Fig 1  Convolution computing array for DwC mode.
For a DwC with both input and output channel parallelism of l , only l groups of PEs can be used simultaneously when implemented on traditional CNN accelerators, while the rest of the PEs in the computation array will be idle. Therefore, to ensure that the computation engine shares the same computation array for both DwC and standard convolution modes, and to achieve high resource utilization efficiency during computation, an additional control module is used to manage the depth convolution mode. As shown in Fig 1, the standard convolution computation array is divided into q image processing units (PPE). Each PPE reads l different channels of input data and the corresponding convolution kernel weights from the buffers. Each PPE also contains l groups of window processing units (WPE) for multiplication. Each WPE performs parallel computation on a single sliding window. Since the depth convolution layer has a uniform 3×3 kernel size, the parallelism of PEs in each WPE is p =9.

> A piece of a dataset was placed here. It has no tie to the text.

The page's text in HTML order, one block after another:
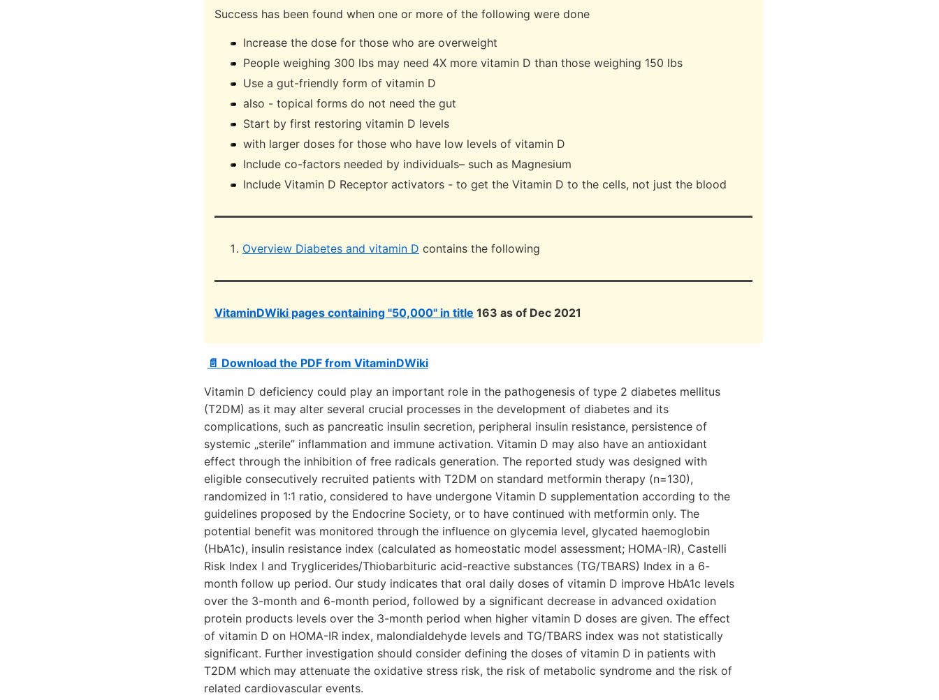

In each clock cycle, the computation array first reads l ×pconvolution weights from the weight buffer for each column. When the input feature map channels remain the same, the same batch of convolution kernel weights can be used for each convolution operation, so the weights can be loaded only once. Then, p pixels of a single convolution window from l input channels of qdifferent images are read from the input buffer and loaded to different PEs for convolution. Therefore, the number of parallelizable multiplications is q ×l ×p . The convolution window is traversed by prioritizing the entire feature map before moving on to the next set of channel feature map computations, until all qdifferent input images have completed the convolution. Besides, the size of the convolution array is determined to be 27×27. The parallelism for both standard convolution and DwC is equal, ensuring that both convolution modes can fully utilize the hardware resources of the computation module without wasting.
After the computation is completed in the convolution array, the feature map data enters the post-processing module for further processing, including the addition tree module, activation module, pooling module, and channel shuffle module. The hardware accelerator architecture is shown in Fig 2. After all the computation is finished, the output feature map data would be sent to the output buffer and then returned to the BRAM for the next round of computation.